> _WHAT YOU NEED TO DO_:
In the records below, find the line that contains "Destinations" and the line that contains "Whats On North & North West Murcia..", then retype exactly those two lines and every line between them.

*** Block opens ***

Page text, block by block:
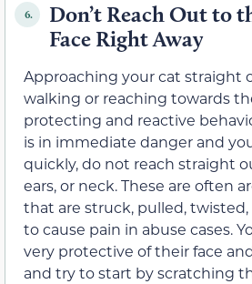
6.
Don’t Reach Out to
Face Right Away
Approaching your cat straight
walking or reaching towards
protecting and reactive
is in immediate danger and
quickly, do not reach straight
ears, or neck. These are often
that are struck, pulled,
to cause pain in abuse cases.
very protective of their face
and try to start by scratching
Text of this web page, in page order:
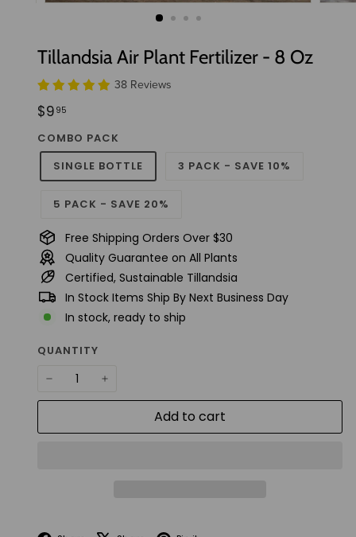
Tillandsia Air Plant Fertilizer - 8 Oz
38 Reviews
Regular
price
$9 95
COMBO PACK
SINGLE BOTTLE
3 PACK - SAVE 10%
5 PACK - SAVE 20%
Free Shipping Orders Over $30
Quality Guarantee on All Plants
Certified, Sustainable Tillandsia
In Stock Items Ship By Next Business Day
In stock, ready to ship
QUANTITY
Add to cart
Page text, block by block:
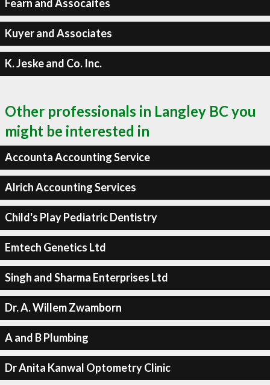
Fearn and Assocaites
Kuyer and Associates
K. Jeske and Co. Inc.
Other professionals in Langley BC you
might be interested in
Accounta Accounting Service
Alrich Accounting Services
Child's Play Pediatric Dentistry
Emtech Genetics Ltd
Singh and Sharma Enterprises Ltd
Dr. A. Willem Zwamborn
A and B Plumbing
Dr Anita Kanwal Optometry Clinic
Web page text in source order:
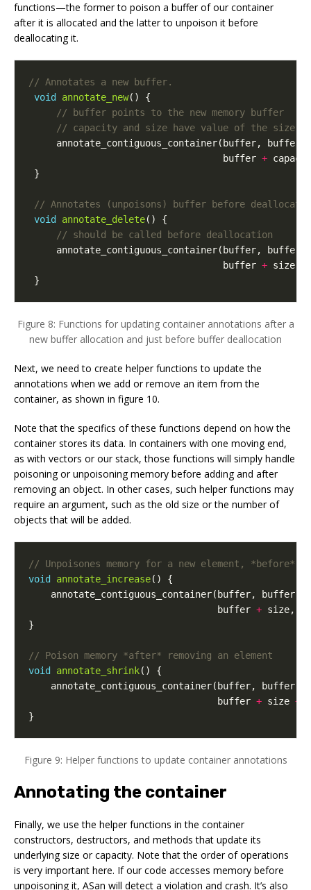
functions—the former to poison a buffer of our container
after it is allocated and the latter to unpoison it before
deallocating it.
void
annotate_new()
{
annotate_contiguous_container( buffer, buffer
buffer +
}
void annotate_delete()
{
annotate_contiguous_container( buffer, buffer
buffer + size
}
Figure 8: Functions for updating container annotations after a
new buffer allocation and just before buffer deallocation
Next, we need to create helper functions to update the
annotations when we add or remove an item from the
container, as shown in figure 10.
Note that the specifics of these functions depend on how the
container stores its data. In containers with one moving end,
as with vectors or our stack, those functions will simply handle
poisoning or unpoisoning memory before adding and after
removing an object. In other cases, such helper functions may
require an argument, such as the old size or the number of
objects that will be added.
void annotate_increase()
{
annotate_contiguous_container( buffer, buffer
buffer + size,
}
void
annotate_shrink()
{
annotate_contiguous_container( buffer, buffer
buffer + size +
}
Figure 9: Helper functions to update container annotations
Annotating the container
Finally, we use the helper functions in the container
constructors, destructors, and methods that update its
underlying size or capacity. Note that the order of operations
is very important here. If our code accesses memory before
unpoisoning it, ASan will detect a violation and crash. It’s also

*** Block closes ***
*** Block opens ***

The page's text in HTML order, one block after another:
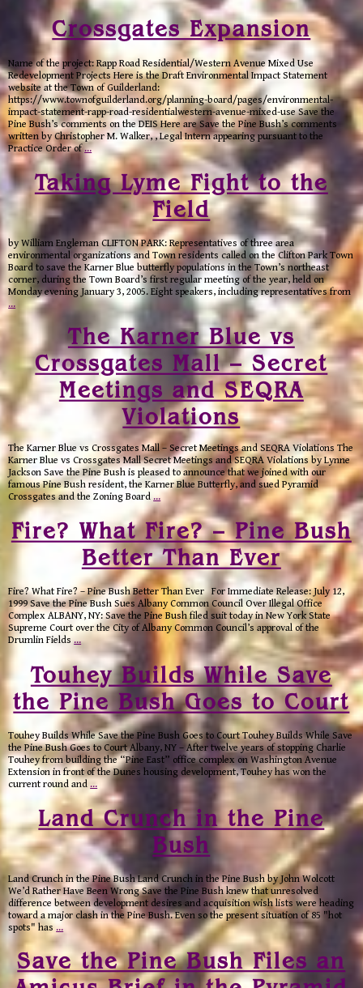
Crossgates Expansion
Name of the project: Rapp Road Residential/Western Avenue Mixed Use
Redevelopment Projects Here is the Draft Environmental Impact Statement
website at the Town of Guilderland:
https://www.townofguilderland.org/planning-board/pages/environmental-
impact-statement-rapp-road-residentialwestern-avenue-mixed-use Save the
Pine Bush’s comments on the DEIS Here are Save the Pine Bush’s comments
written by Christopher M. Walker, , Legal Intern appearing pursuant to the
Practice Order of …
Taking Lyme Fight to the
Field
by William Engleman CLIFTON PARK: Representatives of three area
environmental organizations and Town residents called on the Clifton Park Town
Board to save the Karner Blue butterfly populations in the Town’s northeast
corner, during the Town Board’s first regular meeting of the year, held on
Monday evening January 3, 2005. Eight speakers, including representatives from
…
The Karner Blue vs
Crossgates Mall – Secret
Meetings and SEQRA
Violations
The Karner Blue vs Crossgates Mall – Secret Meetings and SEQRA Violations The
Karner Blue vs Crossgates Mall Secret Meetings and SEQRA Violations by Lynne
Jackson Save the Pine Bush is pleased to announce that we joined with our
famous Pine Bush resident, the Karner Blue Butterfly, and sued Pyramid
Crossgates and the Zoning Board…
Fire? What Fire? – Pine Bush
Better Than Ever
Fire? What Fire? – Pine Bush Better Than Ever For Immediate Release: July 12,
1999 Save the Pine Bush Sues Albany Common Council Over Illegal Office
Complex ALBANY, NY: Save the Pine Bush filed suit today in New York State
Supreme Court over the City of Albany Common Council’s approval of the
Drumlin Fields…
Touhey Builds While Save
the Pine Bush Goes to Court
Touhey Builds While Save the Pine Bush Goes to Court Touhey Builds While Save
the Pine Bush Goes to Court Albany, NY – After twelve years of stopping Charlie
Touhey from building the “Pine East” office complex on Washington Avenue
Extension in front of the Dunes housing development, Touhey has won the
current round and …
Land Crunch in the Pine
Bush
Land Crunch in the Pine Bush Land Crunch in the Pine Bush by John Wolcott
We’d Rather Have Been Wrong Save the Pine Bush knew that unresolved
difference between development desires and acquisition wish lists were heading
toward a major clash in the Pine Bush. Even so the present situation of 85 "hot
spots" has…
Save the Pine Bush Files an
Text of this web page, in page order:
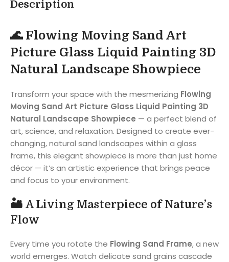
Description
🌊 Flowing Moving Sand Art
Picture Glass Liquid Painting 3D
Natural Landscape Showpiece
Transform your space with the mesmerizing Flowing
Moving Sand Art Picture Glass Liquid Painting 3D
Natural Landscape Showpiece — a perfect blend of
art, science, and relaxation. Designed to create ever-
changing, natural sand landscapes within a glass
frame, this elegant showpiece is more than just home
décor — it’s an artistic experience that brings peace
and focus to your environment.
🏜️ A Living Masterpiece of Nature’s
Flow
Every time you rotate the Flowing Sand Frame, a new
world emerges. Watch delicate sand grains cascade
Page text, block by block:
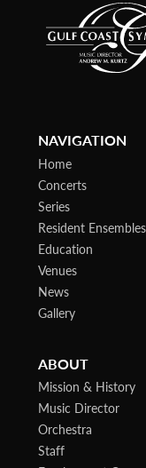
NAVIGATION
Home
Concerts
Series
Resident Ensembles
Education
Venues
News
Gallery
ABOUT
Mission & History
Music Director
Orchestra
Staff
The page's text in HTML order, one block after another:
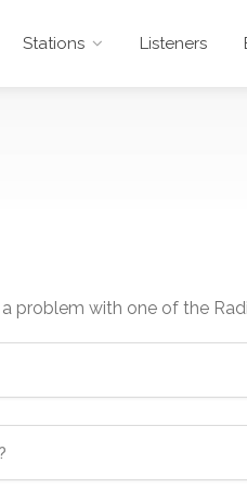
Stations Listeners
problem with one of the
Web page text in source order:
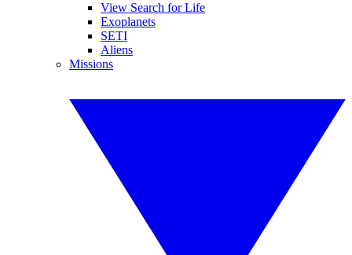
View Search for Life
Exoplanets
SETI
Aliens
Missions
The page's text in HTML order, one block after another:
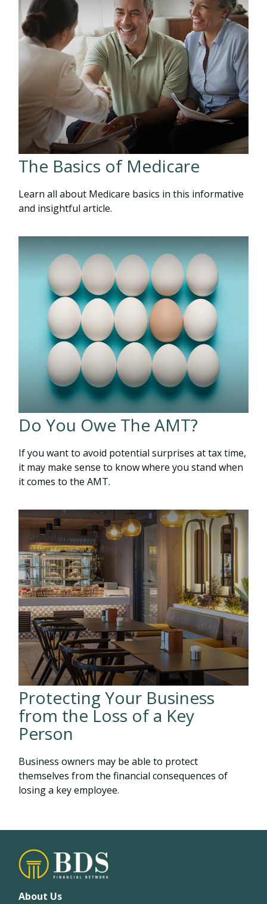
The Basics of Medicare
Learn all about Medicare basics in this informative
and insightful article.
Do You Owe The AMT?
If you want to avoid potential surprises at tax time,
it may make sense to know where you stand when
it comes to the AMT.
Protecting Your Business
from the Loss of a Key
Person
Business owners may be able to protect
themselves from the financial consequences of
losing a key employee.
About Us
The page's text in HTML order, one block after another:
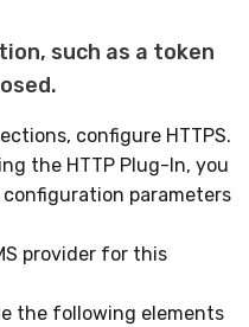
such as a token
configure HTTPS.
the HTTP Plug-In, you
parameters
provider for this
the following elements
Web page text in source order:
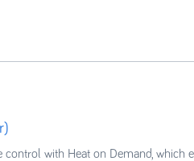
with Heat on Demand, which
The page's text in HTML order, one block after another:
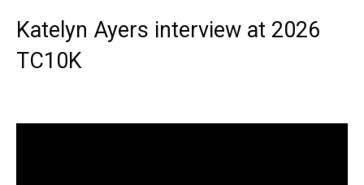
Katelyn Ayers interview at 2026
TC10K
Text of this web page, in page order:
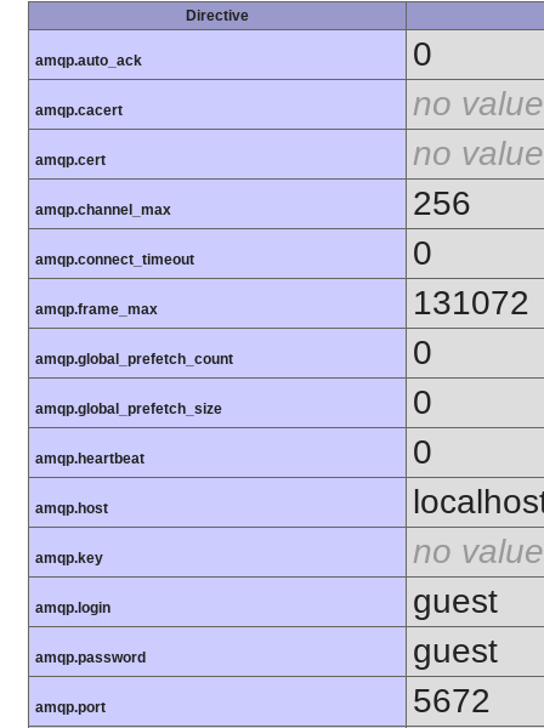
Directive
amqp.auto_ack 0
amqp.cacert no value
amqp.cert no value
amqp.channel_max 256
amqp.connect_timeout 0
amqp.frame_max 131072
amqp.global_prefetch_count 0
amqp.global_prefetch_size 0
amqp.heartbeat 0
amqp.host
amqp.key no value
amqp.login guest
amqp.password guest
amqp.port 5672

*** Block closes ***
*** Block opens ***

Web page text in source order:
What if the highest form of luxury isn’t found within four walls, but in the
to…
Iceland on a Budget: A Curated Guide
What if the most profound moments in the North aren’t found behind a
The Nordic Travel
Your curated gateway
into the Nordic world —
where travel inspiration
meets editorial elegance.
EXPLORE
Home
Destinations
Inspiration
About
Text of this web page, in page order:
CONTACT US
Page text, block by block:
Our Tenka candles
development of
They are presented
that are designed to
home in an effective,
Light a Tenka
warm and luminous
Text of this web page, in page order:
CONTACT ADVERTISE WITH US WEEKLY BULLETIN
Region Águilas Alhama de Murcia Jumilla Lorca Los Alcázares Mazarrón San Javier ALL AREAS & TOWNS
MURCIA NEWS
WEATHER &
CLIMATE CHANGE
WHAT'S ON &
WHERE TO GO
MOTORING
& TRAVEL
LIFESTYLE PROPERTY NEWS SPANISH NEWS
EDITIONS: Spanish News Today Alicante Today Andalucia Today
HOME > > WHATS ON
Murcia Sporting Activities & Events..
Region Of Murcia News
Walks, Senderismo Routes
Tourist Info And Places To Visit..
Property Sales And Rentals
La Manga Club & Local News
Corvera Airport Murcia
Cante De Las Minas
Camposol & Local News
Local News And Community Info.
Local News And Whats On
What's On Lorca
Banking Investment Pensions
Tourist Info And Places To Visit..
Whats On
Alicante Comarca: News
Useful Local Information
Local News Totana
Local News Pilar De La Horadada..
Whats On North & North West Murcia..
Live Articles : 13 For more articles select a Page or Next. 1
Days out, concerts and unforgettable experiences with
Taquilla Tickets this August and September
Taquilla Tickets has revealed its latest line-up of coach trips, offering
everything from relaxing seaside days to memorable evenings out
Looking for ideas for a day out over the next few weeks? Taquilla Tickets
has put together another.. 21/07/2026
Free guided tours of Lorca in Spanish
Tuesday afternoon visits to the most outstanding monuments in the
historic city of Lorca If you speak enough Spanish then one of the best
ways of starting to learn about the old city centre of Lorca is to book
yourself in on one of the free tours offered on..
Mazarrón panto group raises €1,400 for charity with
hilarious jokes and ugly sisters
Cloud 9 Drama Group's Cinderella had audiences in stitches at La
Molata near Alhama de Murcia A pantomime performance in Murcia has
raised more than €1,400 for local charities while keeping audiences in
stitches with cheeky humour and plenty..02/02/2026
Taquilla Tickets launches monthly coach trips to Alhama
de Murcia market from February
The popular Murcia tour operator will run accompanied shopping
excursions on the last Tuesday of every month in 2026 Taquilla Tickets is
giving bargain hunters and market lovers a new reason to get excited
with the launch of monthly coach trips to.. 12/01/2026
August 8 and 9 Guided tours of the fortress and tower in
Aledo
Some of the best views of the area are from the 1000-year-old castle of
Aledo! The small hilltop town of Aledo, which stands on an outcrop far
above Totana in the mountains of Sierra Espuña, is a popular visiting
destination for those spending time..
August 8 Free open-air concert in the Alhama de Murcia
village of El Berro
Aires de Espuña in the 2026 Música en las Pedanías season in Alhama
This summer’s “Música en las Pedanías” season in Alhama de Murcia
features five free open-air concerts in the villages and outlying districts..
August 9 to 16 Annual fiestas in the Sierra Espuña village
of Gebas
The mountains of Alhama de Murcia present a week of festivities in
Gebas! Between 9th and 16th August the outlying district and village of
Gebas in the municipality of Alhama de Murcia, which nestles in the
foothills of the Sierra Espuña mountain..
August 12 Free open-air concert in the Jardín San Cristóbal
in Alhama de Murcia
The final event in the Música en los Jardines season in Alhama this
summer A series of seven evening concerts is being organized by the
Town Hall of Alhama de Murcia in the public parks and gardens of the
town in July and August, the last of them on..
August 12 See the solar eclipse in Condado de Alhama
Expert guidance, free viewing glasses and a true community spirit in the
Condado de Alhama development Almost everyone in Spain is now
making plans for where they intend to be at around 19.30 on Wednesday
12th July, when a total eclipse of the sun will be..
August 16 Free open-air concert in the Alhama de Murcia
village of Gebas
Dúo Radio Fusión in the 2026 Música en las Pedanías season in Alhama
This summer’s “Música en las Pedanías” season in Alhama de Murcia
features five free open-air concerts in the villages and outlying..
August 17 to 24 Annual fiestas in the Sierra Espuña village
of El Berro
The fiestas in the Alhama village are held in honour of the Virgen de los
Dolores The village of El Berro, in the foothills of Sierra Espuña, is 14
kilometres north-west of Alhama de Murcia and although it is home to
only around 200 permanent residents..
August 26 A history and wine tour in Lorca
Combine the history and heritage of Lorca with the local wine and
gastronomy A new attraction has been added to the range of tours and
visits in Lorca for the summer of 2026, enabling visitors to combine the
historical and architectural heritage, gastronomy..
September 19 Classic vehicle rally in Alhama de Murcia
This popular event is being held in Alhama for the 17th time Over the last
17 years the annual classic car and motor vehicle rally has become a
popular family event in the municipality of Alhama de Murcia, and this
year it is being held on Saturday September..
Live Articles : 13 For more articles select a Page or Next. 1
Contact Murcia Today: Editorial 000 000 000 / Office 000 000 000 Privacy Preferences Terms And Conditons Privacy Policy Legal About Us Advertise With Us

*** Block closes ***

> _REPLY_:
Destinations
Inspiration
About
Text of this web page, in page order:
CONTACT US
Page text, block by block:
Our Tenka candles
development of
They are presented
that are designed to
home in an effective,
Light a Tenka
warm and luminous
Text of this web page, in page order:
CONTACT ADVERTISE WITH US WEEKLY BULLETIN
Region Águilas Alhama de Murcia Jumilla Lorca Los Alcázares Mazarrón San Javier ALL AREAS & TOWNS
MURCIA NEWS
WEATHER &
CLIMATE CHANGE
WHAT'S ON &
WHERE TO GO
MOTORING
& TRAVEL
LIFESTYLE PROPERTY NEWS SPANISH NEWS
EDITIONS: Spanish News Today Alicante Today Andalucia Today
HOME > > WHATS ON
Murcia Sporting Activities & Events..
Region Of Murcia News
Walks, Senderismo Routes
Tourist Info And Places To Visit..
Property Sales And Rentals
La Manga Club & Local News
Corvera Airport Murcia
Cante De Las Minas
Camposol & Local News
Local News And Community Info.
Local News And Whats On
What's On Lorca
Banking Investment Pensions
Tourist Info And Places To Visit..
Whats On
Alicante Comarca: News
Useful Local Information
Local News Totana
Local News Pilar De La Horadada..
Whats On North & North West Murcia..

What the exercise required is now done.